The policing around this issue by notable Labour activists is pitiful. To raise concerns about puberty blockers, women’s sports, the erasure of lesbians and gay history is to give in to an essentialist ideology that denies women’s actual experience. To query this and be told that this is a rerun of the arguments about Section 28 is an insult to those of us who fought tooth and nail against those things.

Feminism and gay rights didn’t happen via Momentum. Some of us are aware that competing sets of rights may clash and we need to talk. I merely note that this discussion is always about trans women and not trans men. Why is that? And who is the enemy of trans people? Who rapes and kills them? Feminists? Or men? The last time I saw threatening male behaviour was outside the Woman’s Place meeting at Labour conference.

Enough of us have had enough of being told what a woman’s place in the Labour Party is. We will go elsewhere.

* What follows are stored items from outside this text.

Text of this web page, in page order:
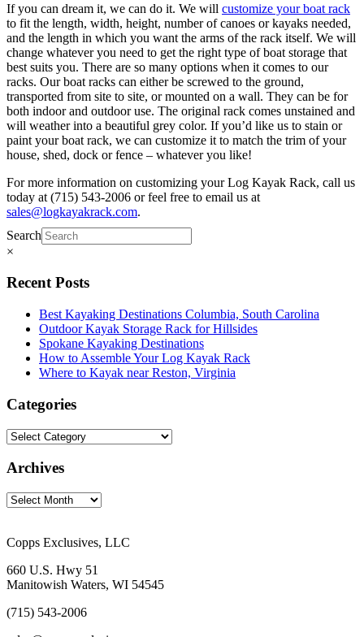
If you can dream it, we can do it. We will customize your boat rack
to fit the length, width, height, number of canoes or kayaks needed,
and the length in which you want the arms of the rack itself. We will
change whatever you need to get the right type of boat storage that
best suits you. There are so many options when it comes to our
racks. Our boat racks can either be screwed to the ground,
transported from site to site, or mounted on a wall. They can be for
both indoor and outdoor use. The original rack comes unstained and
will weather into a beautiful grey color. If you’d like us to stain or
paint your boat rack, we can customize it to match the trim of your
house, shed, dock or fence – whatever you like!
For more information on customizing your Log Kayak Rack, call us
today at (715) 543-2006 or feel free to email us at
sales@logkayakrack.com.
Search
×
Recent Posts
Best Kayaking Destinations Columbia, South Carolina
Outdoor Kayak Storage Rack for Hillsides
Spokane Kayaking Destinations
How to Assemble Your Log Kayak Rack
Where to Kayak near Reston, Virginia
Categories
Archives
Copps Exclusives, LLC
660 U.S. Hwy 51
Manitowish Waters, WI 54545
(715) 543-2006
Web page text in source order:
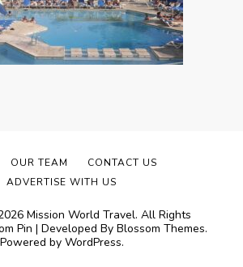
Mission World Travel. All Rights
Pin | Developed By Blossom Themes.
Powered by WordPress.
OUR TEAM
CONTACT US
ADVERTISE WITH US
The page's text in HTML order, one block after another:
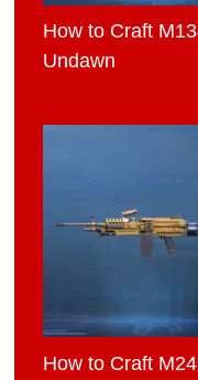
How to Craft
Undawn
How to Craft
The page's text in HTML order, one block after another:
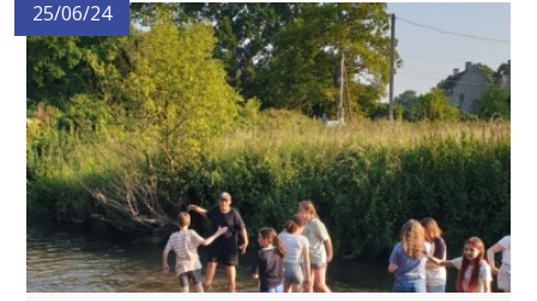
25/06/24
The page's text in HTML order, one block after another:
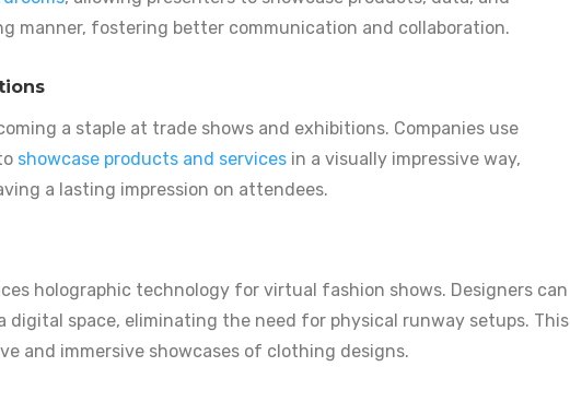
manner, fostering better communication and collaboration.
a staple at trade shows and exhibitions. Companies use
showcase products and services in a visually impressive way,
a lasting impression on attendees.
holographic technology for virtual fashion shows. Designers can
digital space, eliminating the need for physical runway setups. This
and immersive showcases of clothing designs.
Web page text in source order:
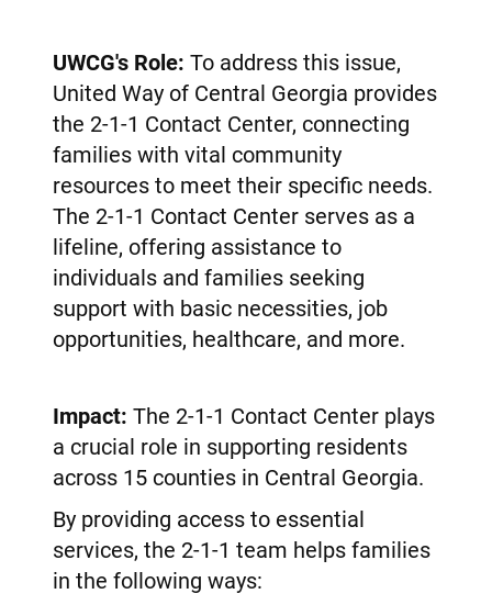
UWCG's Role:To address this issue,
United Way of Central Georgia provides
the 2-1-1 Contact Center, connecting
families with vital community
resources to meet their specific needs.
The 2-1-1 Contact Center serves as a
lifeline, offering assistance to
individuals and families seeking
support with basic necessities, job
opportunities, healthcare, and more.
Impact: The 2-1-1 Contact Center plays
a crucial role in supporting residents
across 15 counties in Central Georgia.
By providing access to essential
services, the 2-1-1 team helps families
in the following ways:
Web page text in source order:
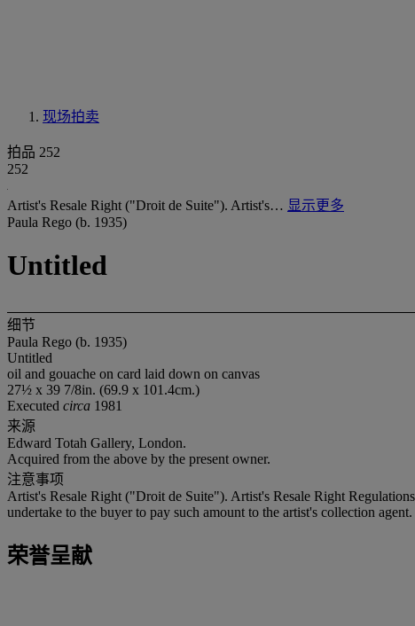
现场拍卖
拍品 252
252
Artist's Resale Right ("Droit de Suite"). Artist's… 显示更多
Paula Rego (b. 1935)
Untitled
细节
Paula Rego (b. 1935)
Untitled
oil and gouache on card laid down on canvas
27½ x 39 7/8in. (69.9 x 101.4cm.)
Executed circa 1981
来源
Edward Totah Gallery, London.
Acquired from the above by the present owner.
注意事项
Artist's Resale Right ("Droit de Suite"). Artist's Resale Right
undertake to the buyer to pay such amount to the artist's collection agent.
荣誉呈献
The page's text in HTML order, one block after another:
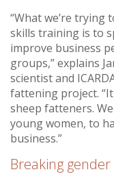
“What we’re
skills training is to
improve business
groups,” explains
scientist and
fattening project.
sheep fatteners.
young women, to
business.”
Breaking
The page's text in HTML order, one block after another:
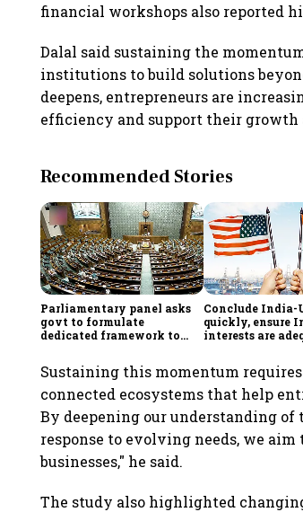
financial workshops also reported
Dalal said sustaining the
institutions to build solutions
deepens, entrepreneurs are
efficiency and support their growth
Recommended Stories
Parliamentary panel asks
govt to formulate
dedicated framework to
Conclude India-
quickly, ensure
interests are
Sustaining this momentum
connected ecosystems that help
By deepening our understanding
response to evolving needs, we
businesses," he said.
The study also highlighted
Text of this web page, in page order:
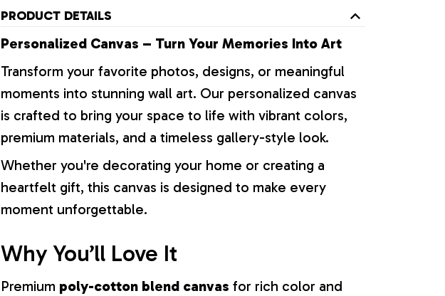
PRODUCT DETAILS
Personalized Canvas – Turn Your Memories Into Art
Transform your favorite photos, designs, or meaningful
moments into stunning wall art. Our personalized canvas
is crafted to bring your space to life with vibrant colors,
premium materials, and a timeless gallery-style look.
Whether you're decorating your home or creating a
heartfelt gift, this canvas is designed to make every
moment unforgettable.
Why You’ll Love It
Premium poly-cotton blend canvas for rich color and
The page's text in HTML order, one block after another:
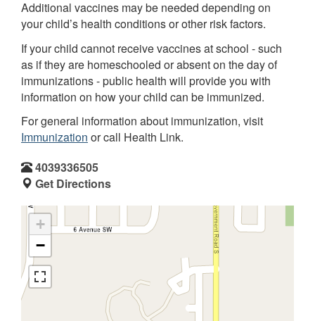
Additional vaccines may be needed depending on
your child’s health conditions or other risk factors.
If your child cannot receive vaccines at school - such
as if they are homeschooled or absent on the day of
immunizations - public health will provide you with
information on how your child can be immunized.
For general information about immunization, visit
Immunization or call Health Link.
4039336505
Get Directions
+
−
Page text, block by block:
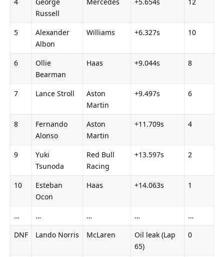
Russell
5
Alexander
Albon
Williams +6.327s 10
6
Ollie
Bearman
Haas +9.044s 8
7 Lance Stroll
Aston
Martin
+9.497s 6
8
Fernando
Alonso
Aston
Martin
+11.709s 4
9
Yuki
Tsunoda
Red Bull
Racing
+13.597s 2
10
Esteban
Ocon
Haas +14.063s 1
… … … …
…
DNF
Lando Norris McLaren
Oil leak (Lap
65)
0
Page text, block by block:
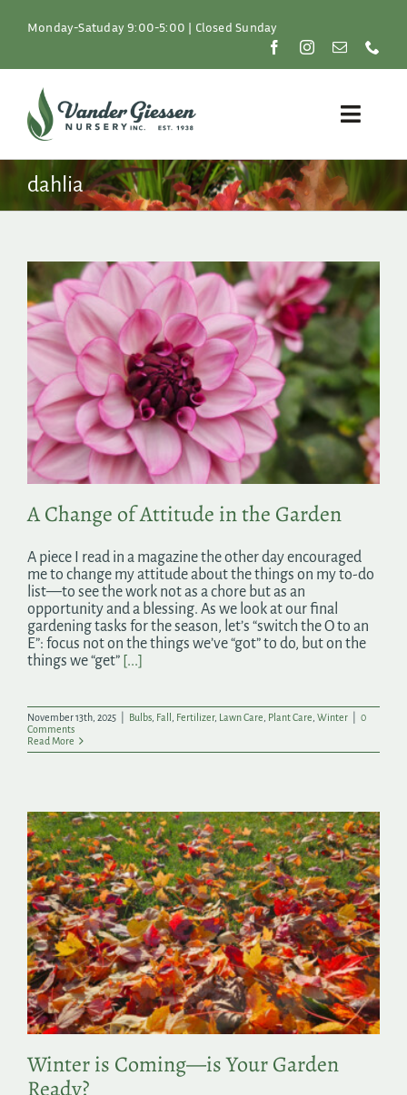
Monday-Satuday 9:00-5:00 | Closed Sunday
Toggle
Plants
Resources
About
Shop
Search
for:
dahlia
A Change of Attitude in the Garden
A piece I read in a magazine the other day encouraged
me to change my attitude about the things on my to-do
list—to see the work not as a chore but as an
opportunity and a blessing. As we look at our final
gardening tasks for the season, let’s “switch the O to an
E”: focus not on the things we’ve “got” to do, but on the
things we “get” [...]
November 13th, 2025 Bulbs Fall Fertilizer, Lawn Care Plant Care Winter
0
Comments
Read More
Winter is Coming—is Your Garden
Ready?
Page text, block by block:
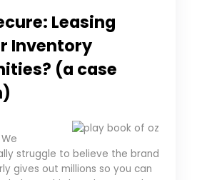
Leasing
Inventory
(a case
struggle to believe the brand
gives out millions so you can
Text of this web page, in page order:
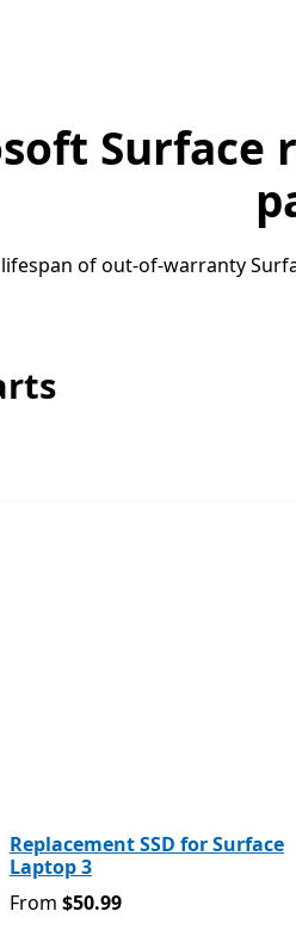
Surface
of out-of-warranty
Replacement SSD for Surface
Laptop 3
From $50.99
From $50.99
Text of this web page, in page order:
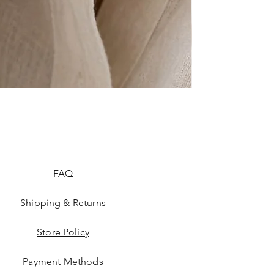
FAQ
Shipping & Returns
Store Policy
Payment Methods
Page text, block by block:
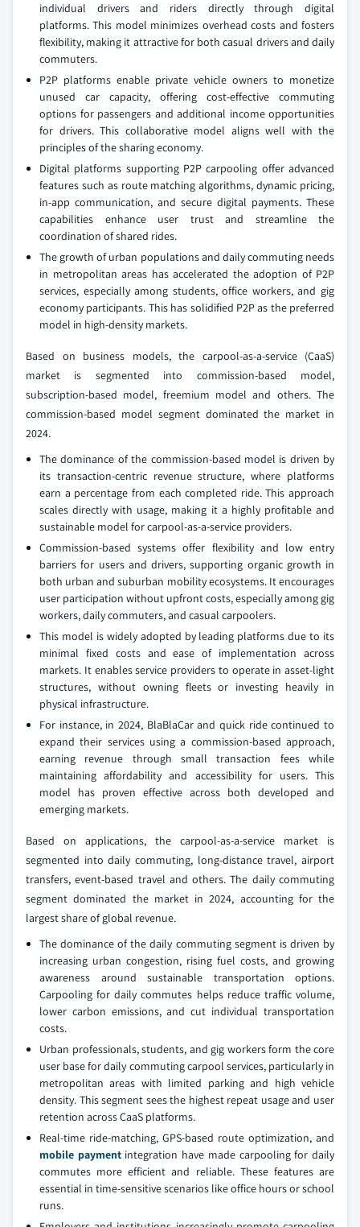
individual drivers and riders directly through digital
platforms. This model minimizes overhead costs and fosters
flexibility, making it attractive for both casual drivers and daily
commuters.
P2P platforms enable private vehicle owners to monetize
unused car capacity, offering cost-effective commuting
options for passengers and additional income opportunities
for drivers. This collaborative model aligns well with the
principles of the sharing economy.
Digital platforms supporting P2P carpooling offer advanced
features such as route matching algorithms, dynamic pricing,
in-app communication, and secure digital payments. These
capabilities enhance user trust and streamline the
coordination of shared rides.
The growth of urban populations and daily commuting needs
in metropolitan areas has accelerated the adoption of P2P
services, especially among students, office workers, and gig
economy participants. This has solidified P2P as the preferred
model in high-density markets.
Based on business models, the carpool-as-a-service (CaaS)
market is segmented into commission-based model,
subscription-based model, freemium model and others. The
commission-based model segment dominated the market in
2024.
The dominance of the commission-based model is driven by
its transaction-centric revenue structure, where platforms
earn a percentage from each completed ride. This approach
scales directly with usage, making it a highly profitable and
sustainable model for carpool-as-a-service providers.
Commission-based systems offer flexibility and low entry
barriers for users and drivers, supporting organic growth in
both urban and suburban mobility ecosystems. It encourages
user participation without upfront costs, especially among gig
workers, daily commuters, and casual carpoolers.
This model is widely adopted by leading platforms due to its
minimal fixed costs and ease of implementation across
markets. It enables service providers to operate in asset-light
structures, without owning fleets or investing heavily in
physical infrastructure.
For instance, in 2024, BlaBlaCar and quick ride continued to
expand their services using a commission-based approach,
earning revenue through small transaction fees while
maintaining affordability and accessibility for users. This
model has proven effective across both developed and
emerging markets.
Based on applications, the carpool-as-a-service market is
segmented into daily commuting, long-distance travel, airport
transfers, event-based travel and others. The daily commuting
segment dominated the market in 2024, accounting for the
largest share of global revenue.
The dominance of the daily commuting segment is driven by
increasing urban congestion, rising fuel costs, and growing
awareness around sustainable transportation options.
Carpooling for daily commutes helps reduce traffic volume,
lower carbon emissions, and cut individual transportation
costs.
Urban professionals, students, and gig workers form the core
user base for daily commuting carpool services, particularly in
metropolitan areas with limited parking and high vehicle
density. This segment sees the highest repeat usage and user
retention across CaaS platforms.
Real-time ride-matching, GPS-based route optimization, and
mobile paymentintegration have made carpooling for daily
commutes more efficient and reliable. These features are
essential in time-sensitive scenarios like office hours or school
runs.
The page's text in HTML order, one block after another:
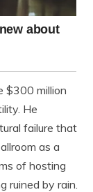
$300 million
He
failure that
as a
of hosting
ruined by rain.
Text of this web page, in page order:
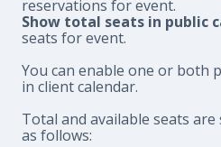
reservations for event.
Show total seats in public
seats for event.
You can enable one or both
in client calendar.
Total and available seats
as follows:
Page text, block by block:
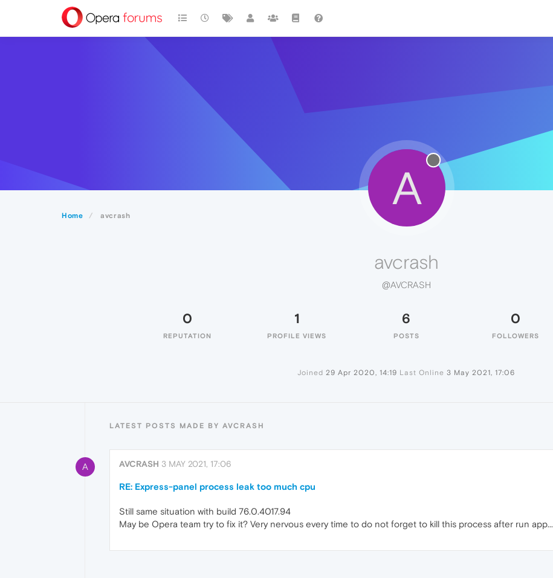
Home avcrash
A
avcrash
@AVCRASH
0
REPUTATION
1
PROFILE VIEWS
6
POSTS
0
FOLLOWERS
Joined 29 Apr 2020, 14:19 Last Online 3 May 2021, 17:06
LATEST POSTS MADE BY AVCRASH
A AVCRASH 3 MAY 2021, 17:06
RE: Express-panel process leak too much cpu
Still same situation with build 76.0.4017.94
May be Opera team try to fix it? Very nervous every time to do not forget to kill this process after run app...
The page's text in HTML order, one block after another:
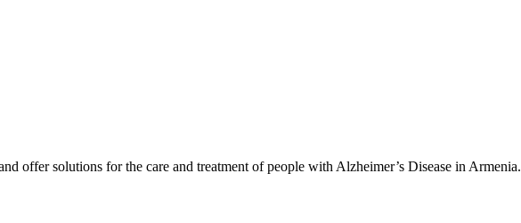
offer solutions for the care and treatment of people with Alzheimer’s Disease in Armenia.
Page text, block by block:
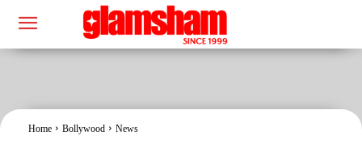
Home Bollywood News
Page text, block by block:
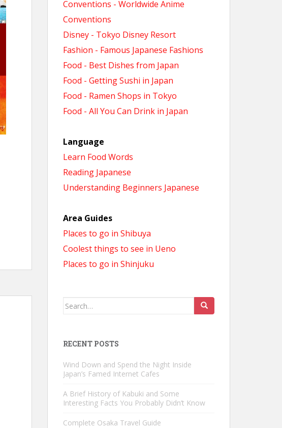
Conventions - Worldwide Anime
Conventions
Disney - Tokyo Disney Resort
Fashion - Famous Japanese Fashions
Food - Best Dishes from Japan
Food - Getting Sushi in Japan
Food - Ramen Shops in Tokyo
Food - All You Can Drink in Japan
Language
Learn Food Words
Reading Japanese
Understanding Beginners Japanese
Area Guides
Places to go in Shibuya
Coolest things to see in Ueno
Places to go in Shinjuku
Search
RECENT POSTS
Wind Down and Spend the Night Inside
Japan’s Famed Internet Cafes
A Brief History of Kabuki and Some
Interesting Facts You Probably Didn’t Know
Complete Osaka Travel Guide
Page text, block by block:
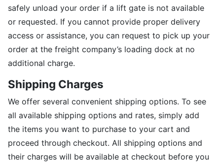
safely unload your order if a lift gate is not available
or requested. If you cannot provide proper delivery
access or assistance, you can request to pick up your
order at the freight company’s loading dock at no
additional charge.
Shipping Charges
We offer several convenient shipping options. To see
all available shipping options and rates, simply add
the items you want to purchase to your cart and
proceed through checkout. All shipping options and
their charges will be available at checkout before you

We already have.

ScreamingBeans · 15/02/2020 11:45

Could you please define the word transphobic as understood by the Labour Party, Reginafelangee?

GCAcademic · 15/02/2020 11:49

Hopefully anti semites and sex pests chucked out soon too - if we can get a non looney Leader.

I think you'll find that there is a huge and quite telling overlap between those two categoriess of members and the ones who are most loudly advocating for the removal of women's sex-based rights.

ExEUCitizen · 15/02/2020 12:19

Out of all the issues that might be bothering the leadership contenders – anti-Semitism, a reconnection with lost voters, a plausible response to Boris Johnson – instead, a bizarre set of pledges has been issued on trans rights.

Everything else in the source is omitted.